Sorry to bring this down to basics, but I don't have much S/W experience, least of all with C/C++

No there is no exponent in an integer. The mantissa, exponent, sign stuff does only make sense for floating points (since you can multiply them very easily, which is a costly operation otherwise).

Regards, Mathias

Re: Max value that can be held in Real Variable
simon.gwilliam - Mon Apr 26 05:41:39 EDT 2010

Mathias Mamsch - Fri Apr 23 14:10:20 EDT 2010
No there is no exponent in an integer. The mantissa, exponent, sign stuff does only make sense for floating points (since you can multiply them very easily, which is a costly operation otherwise).

Regards, Mathias

Ok, thanks.

I have been able to implement the solution using string comparison for the integer types.

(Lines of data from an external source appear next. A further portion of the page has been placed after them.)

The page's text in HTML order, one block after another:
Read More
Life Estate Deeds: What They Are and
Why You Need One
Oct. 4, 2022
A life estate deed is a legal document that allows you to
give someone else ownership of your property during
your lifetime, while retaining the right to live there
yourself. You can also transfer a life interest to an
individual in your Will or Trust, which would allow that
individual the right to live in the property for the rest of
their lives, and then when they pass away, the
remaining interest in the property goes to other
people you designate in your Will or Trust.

But for floating-point type, how do I get a dxl script to determine whether a number can be held, to full precision, as a 64-bit floating point double precision number, or whether it would need to be rounded up/down?

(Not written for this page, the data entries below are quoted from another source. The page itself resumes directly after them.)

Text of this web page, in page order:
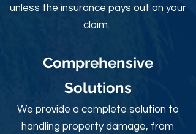
unless the insurance pays out on your
claim.
Comprehensive
Solutions
We provide a complete solution to
handling property damage, from

If anyone can find a solution to this, I would be very grateful indeed.

So far we have been thinking about attempting to split the number into potential mantissa and exponent, and then testing these seperately to determine that they can be held within the 52 bit and 11 bit parts respectively.

Regards,

Simon

Re: Max value that can be held in Real Variable
pCarsten - Mon Apr 26 11:25:24 EDT 2010

simon.gwilliam - Mon Apr 26 05:41:39 EDT 2010
Ok, thanks.

I have been able to implement the solution using string comparison for the integer types.

But for floating-point type, how do I get a dxl script to determine whether a number can be held, to full precision, as a 64-bit floating point double precision number, or whether it would need to be rounded up/down?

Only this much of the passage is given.